Columnista: Kent Wilander Oré de la Cruz

La irreal fantasía de lo innombrable

Mag. Kent Wilander Oré de la Cruz

Universidad Nacional Mayor de San Marcos, Lima, Perú.

Contacto: kent.ore@unmsm.edu.pe/Kentyo_5@hotmail.com

https://orcid.org/0000-0002-8255-3113

 

«La belleza será CONVULSIVA o no será»

ANDRÉ BRETON, Nadja

Ha pasado muchos años desde que Bram Stoker escribió Drácula (1897), y a través de metáforas logradamente inteligentes y creativas, consiguió estremecer el mundo de los hombres. Nadie creyó que el mal perduraría, y que al final de la noche, el sol brillaría con todo su fulgor. Sin embargo, eso no llegó a ocurrir, ya que cuando más seguro se sentía el individuo sobre el suelo que pisaba, sucedió lo impensable: nadie sabía qué era real y qué era producto de sus pesadillas. En ese tiempo, la Edad Media renacía por intermedio de los nuevos tratados de filosofía y literatura, los cuales se interrogaban respecto a la semántica del ser humano y su estructura kantiana como persona y animal. Todo fracasó para la conciencia, y la pintura de inicios del siglo XX en distintos países era testigo mudo de lo catastrófico que significaba existir en el mundo. La banalidad y la frivolidad hacían sus más rimbombantes festejos por medio de la aniquilación y la ignominia al mismo estilo de los carnavales orgiásticos de Gargantúa y Pantagruel. No es extraño, por ende, ni exótico que aparezca toda una retahíla de efervescentes creadores y artistas que pretendan interpretar para todos y para ellos mismos aquello que sucedía en ese turbio y grisáceo presente de seres felones y filántropos de la aldea occidental. En otras palabras, aquí la literatura vuelve otra vez a cumplir su misión sempiterna: ser un testimonio en sí misma. 
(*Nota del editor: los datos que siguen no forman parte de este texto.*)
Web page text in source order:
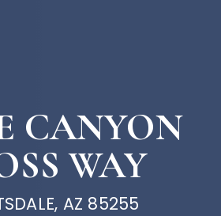
CANYON
WAY
AZ 85255

Es así como en los albores del nuevo siglo, nace en Rusia, en 1900, una escritora de ascendencia judía, quien concebirá la realidad desde una perspectiva metafísica, para poder lograr expresar lo desconocido y lo cotidiano, lo extraño y común. Fiel seguidora de la poética de Tolstoi, Dostoievski, Chejov, y, también, de Proust, Joyce y Virginia Woolf, Natacha Tcherniak reflexiona en su narrativa acerca de aquello que se encuentra más allá de lo típicamente natural de los mortales y los sentidos, a través de intuiciones certeras y fidedignas, describiendo, interrogando, o también, respondiendo ambiguamente a aquello impronunciable. El espectro de la traición será un espejismo absurdo, como la angustia sartreana, que amenazará en todo momento a los individuos que se reconozcan en la invisibilidad de la atmosfera narrativa. Junto a Alain Robbe-Grillet, la autora de La era de la sospecha (1956), construye un mundo donde la no psicología de las emociones queda relegada al ensimismamiento para soñar despierto, como sucedía con los demonios de Goya, y erigir la sabiduría de lo marginal y descabellado en la esencialidad del miedo pútrido y viscoso, animadversión de lo impoluto y sacro tradicionales.

En su libro Tropismos (1939), la novelista y ensayista Nathalie Sarraute, se internará, como Dante Alighieri, en aquellos laberintos aparentemente visibles y habitados por gente y objetos comunes, que sin embargo, esconden una verdad inconfesable, inclasificable y desconcertante, el vacío, la nada destructora: «Pero no pedían nada más, era eso, lo sabían, no había que esperar nada, pedir nada. Así era, no había nada más, era eso, ‘la vida’» (pág. 98). Esa kenoma tan temida por el hombre desde el principio de los tiempos, ese espacio estéril pintado ubérrimamente es lo que este libro, especie de cuentos, trata de mostrar, y lo consigue. Personajes sin nombres, objetos mudos y protestantes, soledad, inocencia, responsabilidad, obsesiones, muerte, disquisiciones solitarias, máscaras morales, truculentas refocilaciones académicas, esquizofrenia, psicosis, espanto, libertad, rezuman cada página de Tropismos, produciendo en el lector, inocente y experimentado, una perplejidad neurótica al finalizar sus páginas, debido a que no podrá reconocer cuál es la dimensión real donde se encuentra.  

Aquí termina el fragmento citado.